Thursday

Chile - February 15, 2001







It is Day 11 of our trip, and we are still in Santiago. For the second time on this trip. Day 1 - Santiago, Chile; Day 2 to 6, Mendoza and Aconcagua. Day 7 to 11- Santiago and vicinity, again. Still waiting for the motorcycle. Hopefully we will receive it tomorrow and will start our adventure… we are both anxious to depart!.

Fortunately, we are comfortably lodged on the living room floor of an Argentine friend I met in Mexico. Ivana works for HP Chile and is helping us deal with the difficult AEI logistics company, AIAIAI as they call them here in HP Santiago. We have also been able to mix our less than fulfilling phonecalls with AIAIAI with some wine tasting in a couple of Santiago´s wineries - some of the better winery tours in our small but growing repetoire.

From Ivana´s balcony we have a view of the Cordillera (the Andes mountains), the rising full moon at midnight and Spanish looking streets. Walking through the streets at 8:30 am, It feels like being in Barcelona in the summer. It is already warm, and the tree lines streets were welcome refuge to the sun. I walk between geometric glass skyscrapers and the old National Archive that hints at the strong literary and cultural values of this country. I am a little underdressed among the well dressed business men and women who hurry passed me down metro steps, into cafes, or off to work.

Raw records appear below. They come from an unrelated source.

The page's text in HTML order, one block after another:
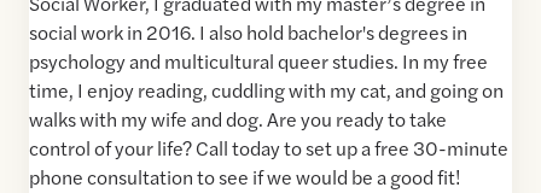
social work in 2016. I also hold bachelor's degrees in
psychology and multicultural queer studies. In my free
time, I enjoy reading, cuddling with my cat, and going on
walks with my wife and dog. Are you ready to take
control of your life? Call today to set up a free 30-minute
phone consultation to see if we would be a good fit!

The Spanish influence is strong, and wherever we go people are fascinated by Enric and that he really is from Spain. Most people have a relative from Zaragoza or Barcelona or Granada or the Pais Vasco. Despite their juxtaposition, Chile and Argentina are quite different - rivals acknowledged by both. In one week we learned that: Chileans vacation in February and Argentines in January, Argentines pronounce the letter y and ll like a j, but both countries leave the letter "s" off the end of words. In Chile, the bottom floor of a building is "First Floor", and in Argentina, it is the "bottom floor". Chileans are super polite. Road construction warning signs ask people to "Kindly prefer going another direction." "Cancelar" (cancel) means pay a bill, the only logic we found is that the only way to pay a bill, is canceling your debt.

Kelly

Veronica still has chances to win!, GO, Vero GO!. My "friends"/co-workers from HP Guadalajara are betting on which country we will abort our motorcycle operation/trip.

I am in the bet with them and to win we must make a successful return to San Diego, crossing the 18 countries before us on bike. Veronica pulled Chile's tag, and hopes secretly that we don't make out of the starting block. Coincidently, she is in charge of HP logistics, and I am suspicious that she may be behind some of the difficulties we have had shipping the motorcycle out of Mexico and into Chile. Yes Vero, you still have a chance.

MAÑANA we should receive our motorcycle (Vero, please!). We are both anxious to receive it so that we can start our descent of Chile and find the Carretera Austral, 1,000 Km of dirt roads that negotiate the southern Chilean Fiords. We only know that the green line on the map means that the road is unpaved, and supposedly winds could reach 120 kmh (only at night THEY tell us). We'll keep you posted.